MemcachedConnectionsNoneMinor

Severity Minor
Summary The Memcached database on the {{ $labels.host }} node has no open connections.
Raise condition memcached_curr_connections == 0
Description Raises when no connections to Memcached exist on one node, typically indicating that the connections were dropped. The state may affect performance. The host label in the raised alert contains the host name of the affected node.
Troubleshooting
  • Use telnet to connect to Memcached by running telnet localhost 11211 on the affected node. Then run stats to obtain the server information.
  • Inspect the Memcached service logs using journalctl -xfu memcached.
Tuning Not required

MemcachedConnectionsNoneMajor

Severity Major
Summary The Memcached database has no open connections on all nodes.
Raise condition count(memcached_curr_connections == 0) == count(memcached_up)
Description Raises when no connections to Memcached exist on all nodes, indicating that Memcached has no client connected to it and does not receive data.
Troubleshooting
  • Use telnet to connect to Memcached by running telnet localhost 11211 on the affected node. Then run stats to obtain the server information.
  • Inspect the Memcached service logs using journalctl -xfu memcached.
Tuning Not required

MemcachedItemsNoneMinor

Removed since the 2019.2.4 maintenance update.

Severity Minor
Summary The Memcached database on the {{ $labels.host }} node is empty.
Raise condition memcached_curr_items == 0
Description

Raises when a Memcached database has no items on one node. As Memcached is an in-memory database, this may be the result of Memcached respawn. Otherwise, investigate the reason. The host label in the raised alert contains the host name of the affected node.

Warning

The alert has been removed starting from the 2019.2.4 maintenance update. For the existing MCP deployments, disable this alert.

Troubleshooting
  1. To confirm the issue, use telnet to connect to Memcached by running telnet localhost 11211 on the affected node.
  2. Run stats and search for curr_items and evictions to verify that the items were not removed before their TTL.
  3. Run stats items for further details on the status of the items.
Tuning Disable the alert as described in Manage alerts.

MemcachedEvictionsLimit

Severity Warning
Summary More than 10 evictions in the Memcached database occurred on the {{ $labels.host }} node during the last minute.
Raise condition increase(memcached_evictions[1m]) > 10
Description Raises when the number of Memcached items that were removed before the ending of TTL has increased by 10 (default threshold) over the last minute. Memcached is used on the OpenStack controller nodes to cache the service authentication tokens. A high number of evictions indicates a heavy token rotation since old items must be removed to free the space for the new ones, based on pseudo-LRU. The host label in the raised alert contains the host name of the affected node.
Troubleshooting
  1. Use telnet to connect to Memcached by running telnet localhost 11211 on the affected node.
  2. Run stats slabs and search for total_pages, chunk_size, and chunks_per_page to verify if the slabs consume too much space.
Tuning

To change the evictions limit to 60:

  1. On the cluster level of the Reclass model, create a common file for all alert customizations. Skip this step to use an existing defined file.
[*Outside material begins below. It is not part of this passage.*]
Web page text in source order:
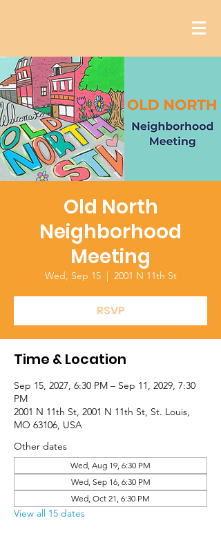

    1. Create a file for alert customizations:

      touch cluster/<cluster_name>/stacklight/custom/alerts.yml
      
    2. Define the new file in cluster/<cluster_name>/stacklight/server.yml:

      classes:
      - cluster.<cluster_name>.stacklight.custom.alerts
      ...
      
  2. In the defined alert customizations file, modify the alert by overriding the if parameter:

    parameters:
      prometheus:
        server:
          alert:
            MemcachedEvictionsLimit:
              if: >-
                increase(memcached_evictions[1m]) > 60
    
  3. From the Salt Master node, apply the changes:

    salt 'I@prometheus:server' state.sls prometheus.server
    
  4. Verify the updated alert definition in the Prometheus web UI.